With a relatively large mismatch of the rules of coupling adaptation (on the border of the area with oblique hatching in Figure 6d), the stages of slow and fast rebuilding become irregular. This is determined by a wide variation in the duration of these stages. Another feature is that some of the oscillators can remain in an asynchronous state after the completion of the fast network rebuilding stage.

4. Discussion

We have studied the features of synchronous behavior in a two-population network with a heterogeneous character of interactions, either by the rule of coupling adaptation or by the rate of their adaptation. It is apparent that in both cases, the introduction of heterogeneity of interactions leads to the emergence of new modes of collective behavior. In particular, the introduction of heterogeneity according to the communication adaptation rule leads to the loss of stability of one of the two main types of synchronous behavior (splay type) in a homogeneous adaptive network. Instead of splay states, a family of one-frequency cluster modes appears, which coexist in a wide range of parameter values that control the adaptation rules. These cluster states differ in the number, size and relative phase shifts of clusters formed in populations. The appearance of a region of high multistability, along with the destruction of splay states in the vicinity of the homogeneous case, is the reason for the emergence of transient synchronous behavior in the form of the circulant clusters described in [35]. In such states, each population contains a pair of antiphase clusters whose size and composition slowly change over time as result of successive transitions of oscillators between clusters.
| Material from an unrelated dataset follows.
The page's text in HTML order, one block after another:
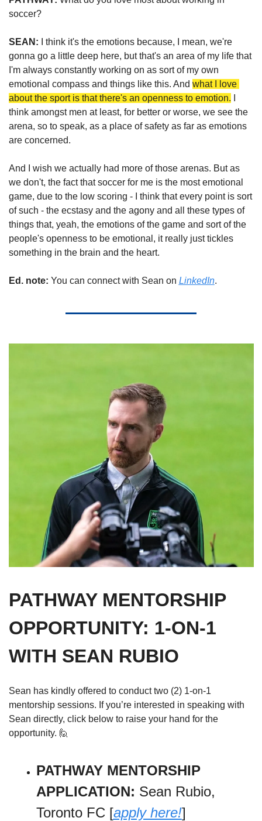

Another type of transitive synchronous behavior, which we refer to as pulsating clusters, was discovered when implementing the corresponding scheme of heterogeneity in the rate of coupling adaptation. This behavior could be observed in the case when the couplings between the oscillators of different populations changed faster than when within individual populations. The mode of pulsating clusters represents a sequential alternation of stages of synchronous and asynchronous network behavior.

The implementation of heterogeneity both in type and in the rate of change of adaptive couplings retains the possibility of the existence of transient clusters observed in the presence of only one of the heterogeneity factors and also leads to the appearance of transient synchronous states that have features of both circulant and pulsating clusters. This type of transient behavior is a cyclic sequential alternation of several stages of the evolution of the synchronous behavior of the network and a short interval of complete desynchronization of the oscillators. The stages of synchronous behavior include circulant rearrangements of clusters in populations, i.e., transitions of oscillators between clusters occurring in a certain direction and sequence.
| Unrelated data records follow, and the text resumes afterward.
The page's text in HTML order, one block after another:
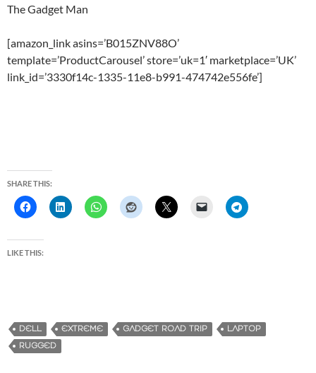
The Gadget Man
[amazon_link asins=’B015ZNV88O’
template=’ProductCarousel’ store=’uk=1′ marketplace=’UK’
link_id=’3330f14c-1335-11e8-b991-474742e556fe’]
SHARE THIS:
LIKE THIS:
DELL EXTREME GADGET ROAD TRIP
LAPTOP
RUGGED

In conclusion, we note that the presented results expand the understanding of the diversity of dynamic behavior and the mechanisms of its occurrence in adaptive networks. The results obtained in the framework of a fairly simple network model show that the heterogeneous adaptation can be one of the mechanisms underlying the formation of coherent metastable states. Such states are important, for example, in neural networks. Neurophysiological experiments [42,43,44] show that the dynamics of brain neural networks is dominated by processes characterized by the appearance of short-term patterns of synchronous activity and spontaneous transitions between them, observed even in the absence of external influence. Understanding the principles of the formation and evolution of such coherent metastable states is important since they underlie the functioning of brain neural networks associated with the performance of cognitive functions.